- _WORK TO COMPLETE_
Reproduce exactly, and only, the lines of the material below running from the line bearing "Word is serious" through the line bearing "of the economy have". Leave any pictures out.

- _GIVEN ENTRIES_
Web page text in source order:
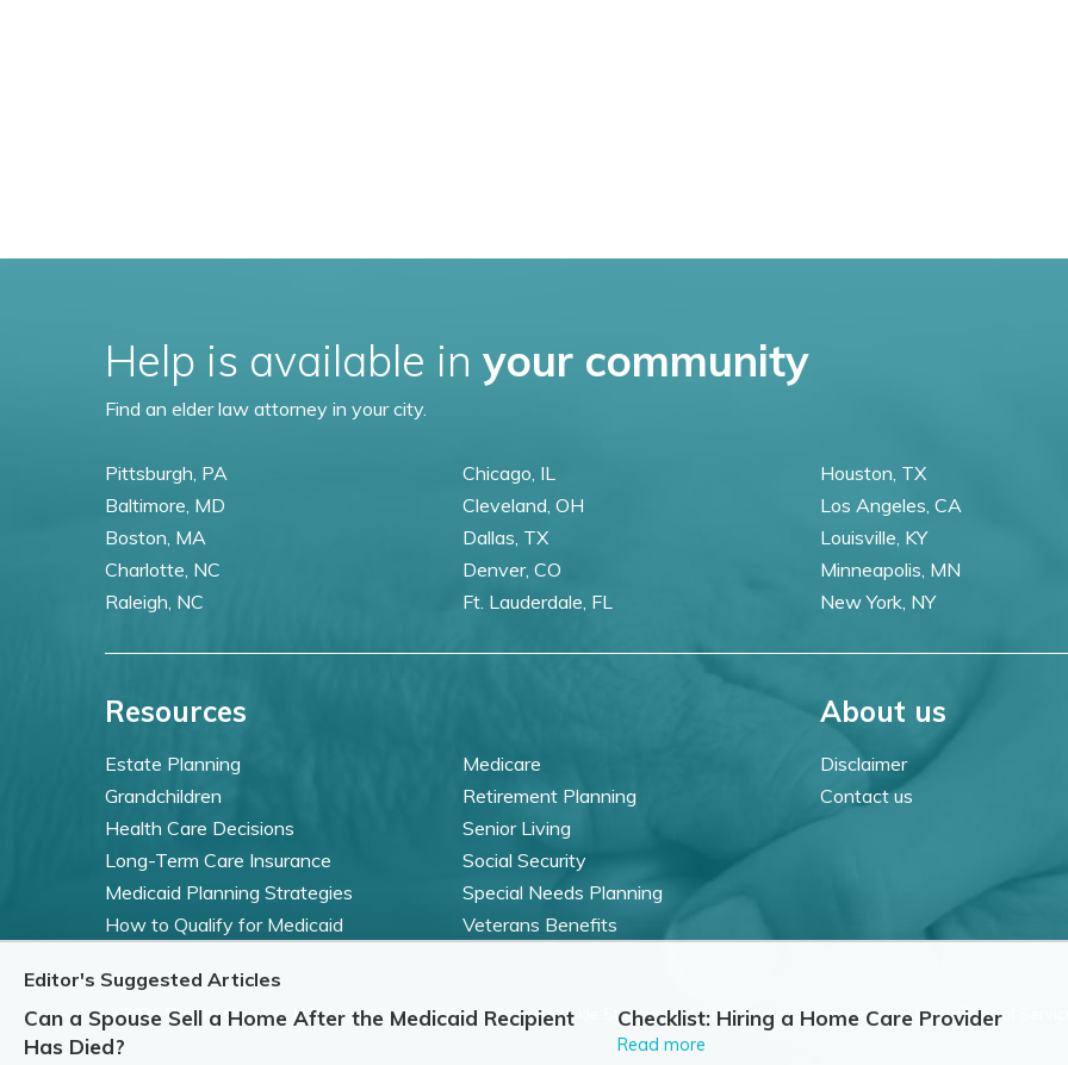
Editor's Suggested Articles
Can a Spouse Sell a Home After the Medicaid Recipient
Has Died?
Checklist: Hiring a Home Care Provider
Read more
Help is available in your community
Find an elder law attorney in your city.
Pittsburgh, PA
Baltimore, MD
Boston, MA
Charlotte, NC
Raleigh, NC
Chicago, IL
Cleveland, OH
Dallas, TX
Denver, CO
Ft. Lauderdale, FL
Houston, TX
Los Angeles, CA
Louisville, KY
Minneapolis, MN
New York, NY
Resources
Estate Planning
Grandchildren
Health Care Decisions
Long-Term Care Insurance
Medicaid Planning Strategies
How to Qualify for Medicaid
Medicare
Retirement Planning
Senior Living
Social Security
Special Needs Planning
Veterans Benefits
About us
Disclaimer
Contact us
©2026 WealthCounsel, LLC. | Trust Center | Privacy Policy |Cookie Statement |CCPA: Do not sell my personal info |Terms of
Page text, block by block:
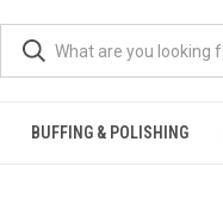
BUFFING & POLISHING
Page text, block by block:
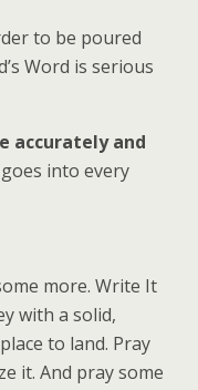
to be poured
Word is serious
accurately and
into every
more. Write It
with a solid,
to land. Pray
it. And pray some
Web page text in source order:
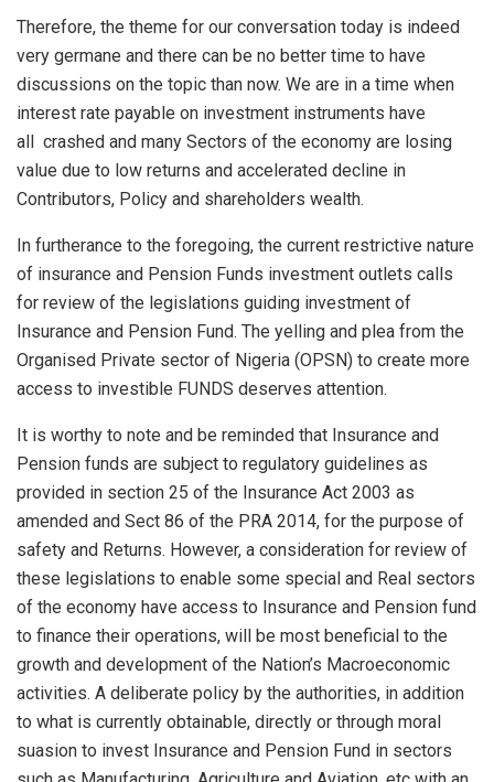
Therefore, the theme for our conversation today is indeed
very germane and there can be no better time to have
discussions on the topic than now. We are in a time when
interest rate payable on investment instruments have
all crashed and many Sectors of the economy are losing
value due to low returns and accelerated decline in
Contributors, Policy and shareholders wealth.
In furtherance to the foregoing, the current restrictive nature
of insurance and Pension Funds investment outlets calls
for review of the legislations guiding investment of
Insurance and Pension Fund. The yelling and plea from the
Organised Private sector of Nigeria (OPSN) to create more
access to investible FUNDS deserves attention.
It is worthy to note and be reminded that Insurance and
Pension funds are subject to regulatory guidelines as
provided in section 25 of the Insurance Act 2003 as
amended and Sect 86 of the PRA 2014, for the purpose of
safety and Returns. However, a consideration for review of
these legislations to enable some special and Real sectors
of the economy have access to Insurance and Pension fund
to finance their operations, will be most beneficial to the
growth and development of the Nation’s Macroeconomic
activities. A deliberate policy by the authorities, in addition
to what is currently obtainable, directly or through moral
suasion to invest Insurance and Pension Fund in sectors

- _TASK SOLUTION_
Word is serious
accurately and
into every
more. Write It
with a solid,
to land. Pray
it. And pray some
Web page text in source order:
Therefore, the theme for our conversation today is indeed
very germane and there can be no better time to have
discussions on the topic than now. We are in a time when
interest rate payable on investment instruments have
all crashed and many Sectors of the economy are losing
value due to low returns and accelerated decline in
Contributors, Policy and shareholders wealth.
In furtherance to the foregoing, the current restrictive nature
of insurance and Pension Funds investment outlets calls
for review of the legislations guiding investment of
Insurance and Pension Fund. The yelling and plea from the
Organised Private sector of Nigeria (OPSN) to create more
access to investible FUNDS deserves attention.
It is worthy to note and be reminded that Insurance and
Pension funds are subject to regulatory guidelines as
provided in section 25 of the Insurance Act 2003 as
amended and Sect 86 of the PRA 2014, for the purpose of
safety and Returns. However, a consideration for review of
these legislations to enable some special and Real sectors
of the economy have access to Insurance and Pension fund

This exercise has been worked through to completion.